- WHAT THE TASK REQUIRES
In the copy you make, keep each entry exactly as it is and leave out all images.

- RECORDED INFORMATION
-*-

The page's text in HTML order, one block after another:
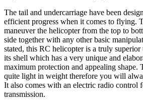
The tail and undercarriage have been
efficient progress when it comes to flying.
maneuver the helicopter from the top to
side together with any other basic
stated, this RC helicopter is a truly
its shell which has a very unique and
maximum protection and appealing shape.
quite light in weight therefore you will
It also comes with an electric radio control
transmission.
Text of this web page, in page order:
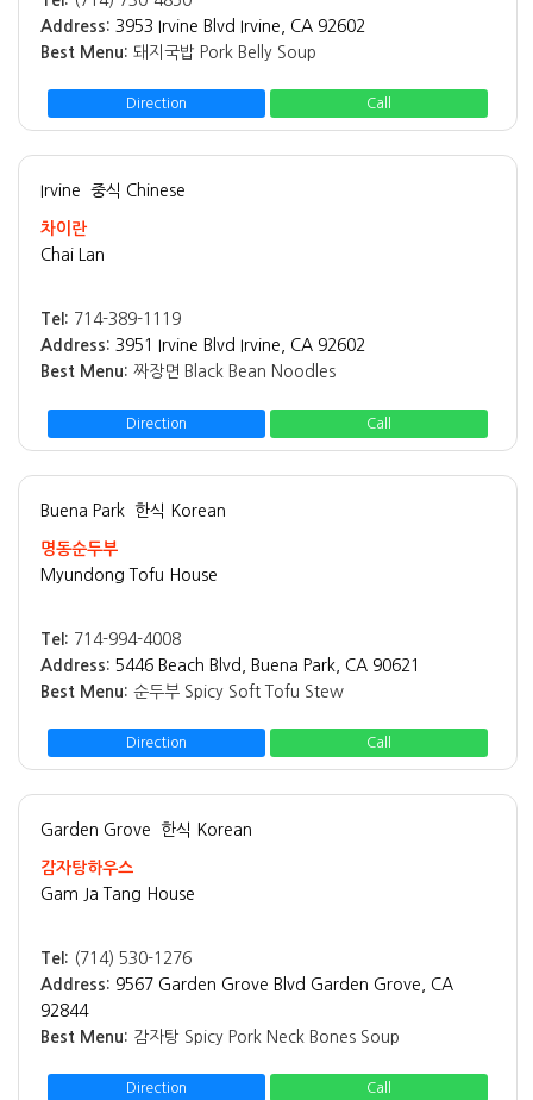
Address: 3953 Irvine Blvd Irvine, CA 92602
Best Menu: 돼지국밥 Pork Belly Soup
Direction Call
Irvine 중식 Chinese
차이란
Chai Lan
Tel: 714-389-1119
Address: 3951 Irvine Blvd Irvine, CA 92602
Best Menu: 짜장면 Black Bean Noodles
Direction Call
Buena Park 한식 Korean
명동순두부
Myundong Tofu House
Tel: 714-994-4008
Address: 5446 Beach Blvd, Buena Park, CA 90621
Best Menu: 순두부 Spicy Soft Tofu Stew
Direction Call
Garden Grove 한식 Korean
감자탕하우스
Gam Ja Tang House
Tel: (714) 530-1276
Address: 9567 Garden Grove Blvd Garden Grove, CA
92844
Best Menu: 감자탕 Spicy Pork Neck Bones Soup
Direction Call
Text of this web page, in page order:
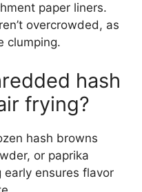
paper liners.
overcrowded, as
clumping.
hash
frying?
hash browns
or paprika
early ensures flavor
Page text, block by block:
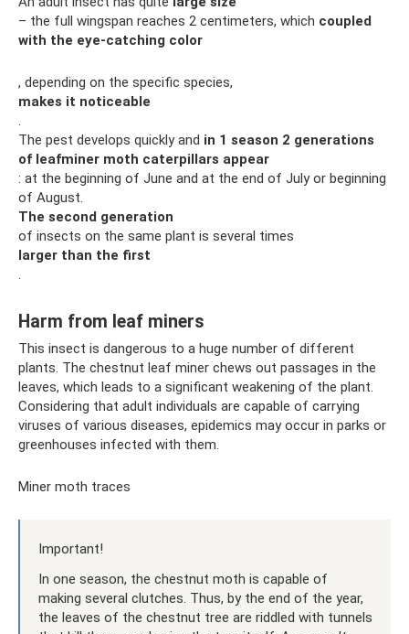
– the full wingspan reaches 2 centimeters, which coupled
with the eye-catching color
, depending on the specific species,
makes it noticeable
.
The pest develops quickly and in 1 season 2 generations
of leafminer moth caterpillars appear
: at the beginning of June and at the end of July or beginning
of August.
The second generation
of insects on the same plant is several times
larger than the first
.
Harm from leaf miners
This insect is dangerous to a huge number of different
plants. The chestnut leaf miner chews out passages in the
leaves, which leads to a significant weakening of the plant.
Considering that adult individuals are capable of carrying
viruses of various diseases, epidemics may occur in parks or
greenhouses infected with them.
Miner moth traces
Important!
In one season, the chestnut moth is capable of
making several clutches. Thus, by the end of the year,
the leaves of the chestnut tree are riddled with tunnels
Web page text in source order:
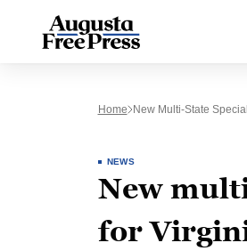
Home New Multi-State
NEWS
New
for
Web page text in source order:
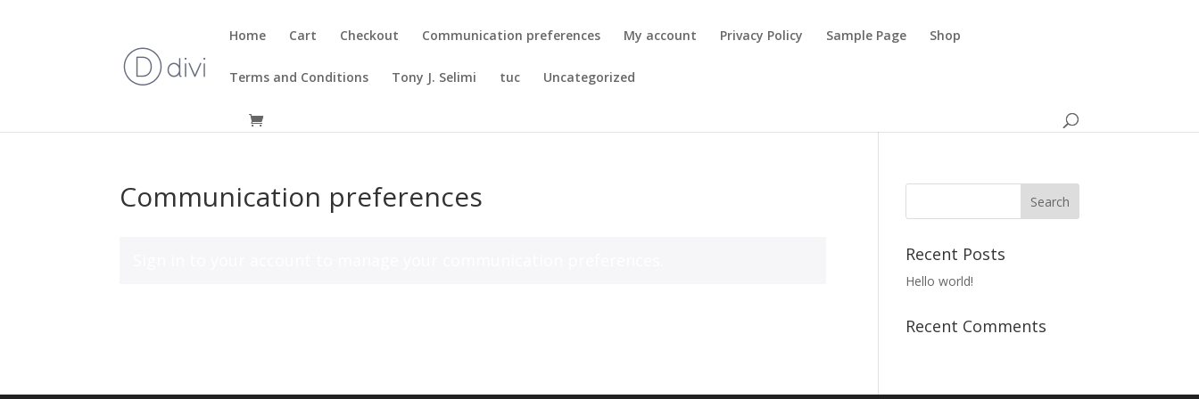
Home Cart Checkout Communication preferences My account Privacy Policy Sample Page Shop
Terms and Conditions Tony J. Selimi tuc Uncategorized
Communication preferences
Recent Posts
Hello world!
Recent Comments
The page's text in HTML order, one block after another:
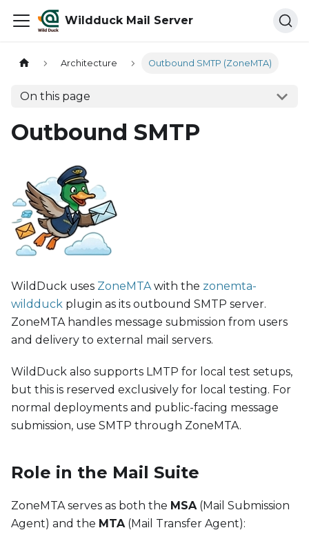
Wildduck Mail Server
Architecture Outbound SMTP (ZoneMTA)
On this page
Outbound SMTP
WildDuck uses ZoneMTAwith the zonemta-
wildduck plugin as its outbound SMTP server.
ZoneMTA handles message submission from users
and delivery to external mail servers.
WildDuck also supports LMTP for local test setups,
but this is reserved exclusively for local testing. For
normal deployments and public-facing message
submission, use SMTP through ZoneMTA.
Role in the Mail Suite
ZoneMTA serves as both the MSA(Mail Submission
Agent) and the MTA(Mail Transfer Agent):
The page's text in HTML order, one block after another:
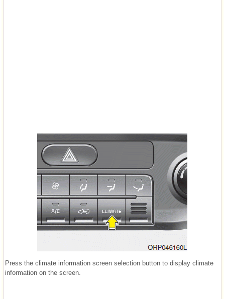
Press the climate information screen selection button to display climate
information on the screen.
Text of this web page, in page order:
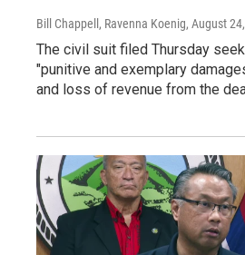
Bill Chappell, Ravenna Koenig, August
The civil suit filed Thursday
"punitive and exemplary
and loss of revenue from the
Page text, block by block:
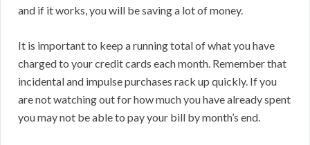
and if it works, you will be saving a lot of money.
It is important to keep a running total of what you have
charged to your credit cards each month. Remember that
incidental and impulse purchases rack up quickly. If you
are not watching out for how much you have already spent
you may not be able to pay your bill by month’s end.
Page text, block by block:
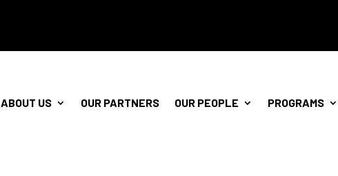
ABOUT US OUR PARTNERS OUR PEOPLE PROGRAMS
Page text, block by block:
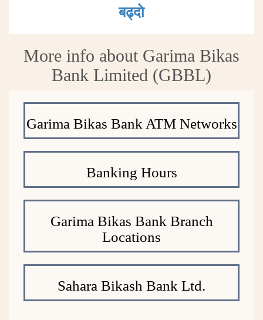
बढ्दाे
More info about Garima Bikas
Bank Limited (GBBL)
Garima Bikas Bank ATM Networks
Banking Hours
Garima Bikas Bank Branch
Locations
Sahara Bikash Bank Ltd.
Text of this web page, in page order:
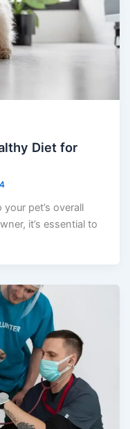
Diet for
pet’s overall
it’s essential to
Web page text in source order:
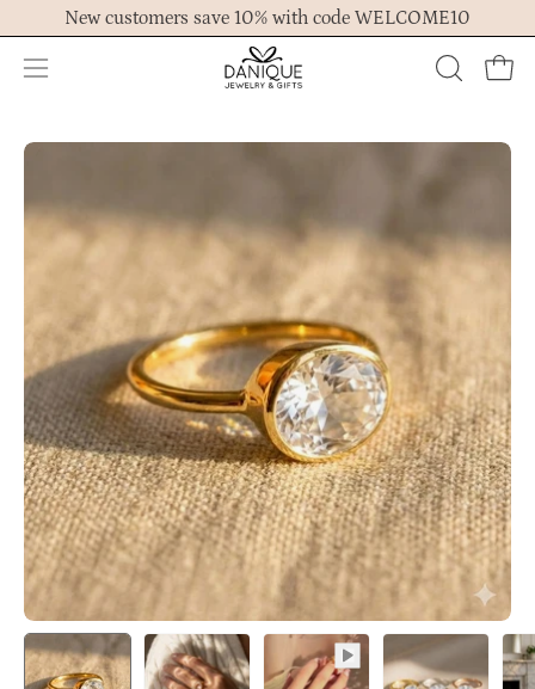
to
content
New customers save 10% with code WELCOME10
Open
menu
OPEN
BAR
Open
lightbox
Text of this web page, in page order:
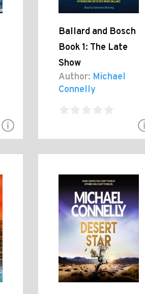
Ballard and Bosch
Book 1: The Late
Show
Author: Michael
Connelly
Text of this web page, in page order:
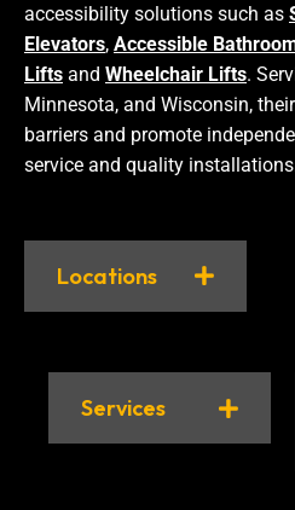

-*-

- OUTPUT
The page's text in HTML order, one block after another:
The tail and undercarriage have been
efficient progress when it comes to flying.
maneuver the helicopter from the top to
side together with any other basic
stated, this RC helicopter is a truly
its shell which has a very unique and
maximum protection and appealing shape.
quite light in weight therefore you will
It also comes with an electric radio control
transmission.
Text of this web page, in page order:
Address: 3953 Irvine Blvd Irvine, CA 92602
Best Menu: 돼지국밥 Pork Belly Soup
Direction Call
Irvine 중식 Chinese
차이란
Chai Lan
Tel: 714-389-1119
Address: 3951 Irvine Blvd Irvine, CA 92602
Best Menu: 짜장면 Black Bean Noodles
Direction Call
Buena Park 한식 Korean
명동순두부
Myundong Tofu House
Tel: 714-994-4008
Address: 5446 Beach Blvd, Buena Park, CA 90621
Best Menu: 순두부 Spicy Soft Tofu Stew
Direction Call
Garden Grove 한식 Korean
감자탕하우스
Gam Ja Tang House
Tel: (714) 530-1276
Address: 9567 Garden Grove Blvd Garden Grove, CA
92844
Best Menu: 감자탕 Spicy Pork Neck Bones Soup
Direction Call
Text of this web page, in page order:
paper liners.
overcrowded, as
clumping.
hash
frying?
hash browns
or paprika
early ensures flavor
Page text, block by block:
– the full wingspan reaches 2 centimeters, which coupled
with the eye-catching color
, depending on the specific species,
makes it noticeable
.
The pest develops quickly and in 1 season 2 generations
of leafminer moth caterpillars appear
: at the beginning of June and at the end of July or beginning
of August.
The second generation
of insects on the same plant is several times
larger than the first
.
Harm from leaf miners
This insect is dangerous to a huge number of different
plants. The chestnut leaf miner chews out passages in the
leaves, which leads to a significant weakening of the plant.
Considering that adult individuals are capable of carrying
viruses of various diseases, epidemics may occur in parks or
greenhouses infected with them.
Miner moth traces
Important!
In one season, the chestnut moth is capable of
making several clutches. Thus, by the end of the year,
the leaves of the chestnut tree are riddled with tunnels
Web page text in source order:
Home New Multi-State
NEWS
New
for
Web page text in source order:
Home Cart Checkout Communication preferences My account Privacy Policy Sample Page Shop
Terms and Conditions Tony J. Selimi tuc Uncategorized
Communication preferences
Recent Posts
Hello world!
Recent Comments
The page's text in HTML order, one block after another:
Wildduck Mail Server
Architecture Outbound SMTP (ZoneMTA)
On this page
Outbound SMTP
WildDuck uses ZoneMTAwith the zonemta-
wildduck plugin as its outbound SMTP server.
ZoneMTA handles message submission from users
and delivery to external mail servers.
WildDuck also supports LMTP for local test setups,
but this is reserved exclusively for local testing. For
normal deployments and public-facing message
submission, use SMTP through ZoneMTA.
Role in the Mail Suite
ZoneMTA serves as both the MSA(Mail Submission
Agent) and the MTA(Mail Transfer Agent):
The page's text in HTML order, one block after another:
Press the climate information screen selection button to display climate
information on the screen.
Text of this web page, in page order:
Bill Chappell, Ravenna Koenig, August
The civil suit filed Thursday
"punitive and exemplary
and loss of revenue from the
Page text, block by block:
and if it works, you will be saving a lot of money.
It is important to keep a running total of what you have
charged to your credit cards each month. Remember that
incidental and impulse purchases rack up quickly. If you
are not watching out for how much you have already spent
you may not be able to pay your bill by month’s end.
Page text, block by block:
ABOUT US OUR PARTNERS OUR PEOPLE PROGRAMS
Page text, block by block:
बढ्दाे
More info about Garima Bikas
Bank Limited (GBBL)
Garima Bikas Bank ATM Networks
Banking Hours
Garima Bikas Bank Branch
Locations
Sahara Bikash Bank Ltd.
Text of this web page, in page order:
Diet for
pet’s overall
it’s essential to
Web page text in source order:
to
content
New customers save 10% with code WELCOME10
Open
menu
OPEN
BAR
Open
lightbox
Text of this web page, in page order:
Ballard and Bosch
Book 1: The Late
Show
Author: Michael
Connelly
Text of this web page, in page order:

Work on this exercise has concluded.